··· Provided entries ···

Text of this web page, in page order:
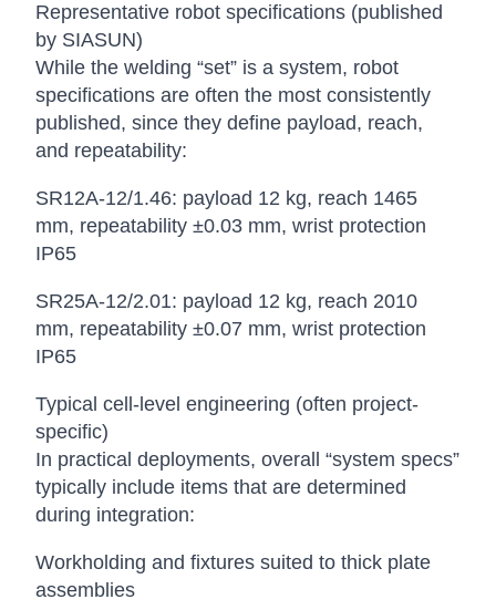
Representative robot specifications (published
by SIASUN)
While the welding “set” is a system, robot
specifications are often the most consistently
published, since they define payload, reach,
and repeatability:
SR12A-12/1.46: payload 12 kg, reach 1465
mm, repeatability ±0.03 mm, wrist protection
IP65
SR25A-12/2.01: payload 12 kg, reach 2010
mm, repeatability ±0.07 mm, wrist protection
IP65
Typical cell-level engineering (often project-
specific)
In practical deployments, overall “system specs”
typically include items that are determined
during integration:
Workholding and fixtures suited to thick plate
assemblies
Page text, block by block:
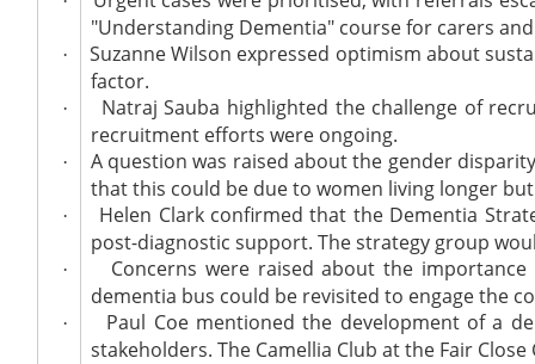
"Understanding Dementia" course for carers
·
Suzanne Wilson expressed optimism about
factor.
·
Natraj Sauba highlighted the challenge of
recruitment efforts were ongoing.
·
A question was raised about the gender
that this could be due to women living longer
·
Helen Clark confirmed that the Dementia
post-diagnostic support. The strategy group
·
Concerns were raised about the
dementia bus could be revisited to engage the
·
Paul Coe mentioned the development of a
stakeholders. The Camellia Club at the Fair
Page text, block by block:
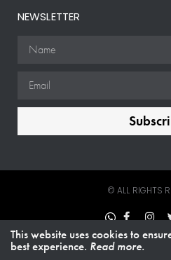
NEWSLETTER
© ALL RIGHTS
This website uses cookies to
best experience. Read more.
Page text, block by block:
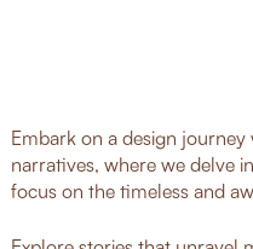
Embark on a design
narratives, where we delve
focus on the timeless and
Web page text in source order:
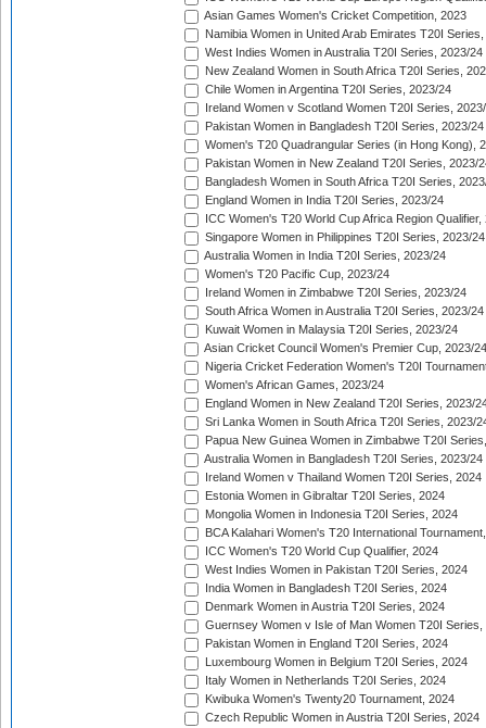
Asian Games Women's Cricket Competition, 2023
Namibia Women in United Arab Emirates T20I
West Indies Women in Australia T20I Series, 2023/24
New Zealand Women in South Africa T20I Series,
Chile Women in Argentina T20I Series, 2023/24
Ireland Women v Scotland Women T20I Series,
Pakistan Women in Bangladesh T20I Series, 2023/24
Women's T20 Quadrangular Series (in Hong Kong),
Pakistan Women in New Zealand T20I Series, 2023/
Bangladesh Women in South Africa T20I Series,
England Women in India T20I Series, 2023/24
ICC Women's T20 World Cup Africa Region Qualifier,
Singapore Women in Philippines T20I Series, 2023/24
Australia Women in India T20I Series, 2023/24
Women's T20 Pacific Cup, 2023/24
Ireland Women in Zimbabwe T20I Series, 2023/24
South Africa Women in Australia T20I Series, 2023/24
Kuwait Women in Malaysia T20I Series, 2023/24
Asian Cricket Council Women's Premier Cup, 2023/24
Nigeria Cricket Federation Women's T20I
Women's African Games, 2023/24
England Women in New Zealand T20I Series, 2023/
Sri Lanka Women in South Africa T20I Series, 2023/
Papua New Guinea Women in Zimbabwe T20I
Australia Women in Bangladesh T20I Series, 2023/24
Ireland Women v Thailand Women T20I Series, 2024
Estonia Women in Gibraltar T20I Series, 2024
Mongolia Women in Indonesia T20I Series, 2024
BCA Kalahari Women's T20 International
ICC Women's T20 World Cup Qualifier, 2024
West Indies Women in Pakistan T20I Series, 2024
India Women in Bangladesh T20I Series, 2024
Denmark Women in Austria T20I Series, 2024
Guernsey Women v Isle of Man Women T20I Series,
Pakistan Women in England T20I Series, 2024
Luxembourg Women in Belgium T20I Series, 2024
Italy Women in Netherlands T20I Series, 2024
Kwibuka Women's Twenty20 Tournament, 2024
Czech Republic Women in Austria T20I Series, 2024
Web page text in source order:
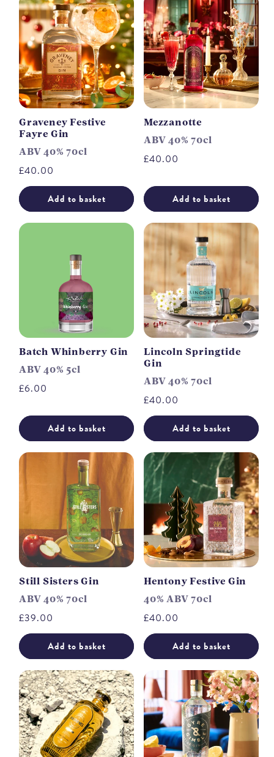
Graveney Festive
Fayre Gin
ABV 40% 70cl
Regular
price
£40.00
Add to basket
Mezzanotte
ABV 40% 70cl
Regular
£40.00
Add to basket
Batch Whinberry Gin
ABV 40% 5cl
Regular
£6.00
Add to basket
Lincoln Springtide
Gin
ABV 40% 70cl
Regular
price
£40.00
Add to basket
Still Sisters Gin
ABV 40% 70cl
Regular
price
£39.00
Add to basket
Hentony Festive Gin
40% ABV 70cl
Regular
price
£40.00
Add to basket
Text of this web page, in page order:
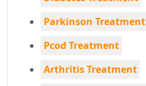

···

### Aim of the exercise
Count every line of the material above that holds the string "Bangladesh", then state only the total.

### The answer
4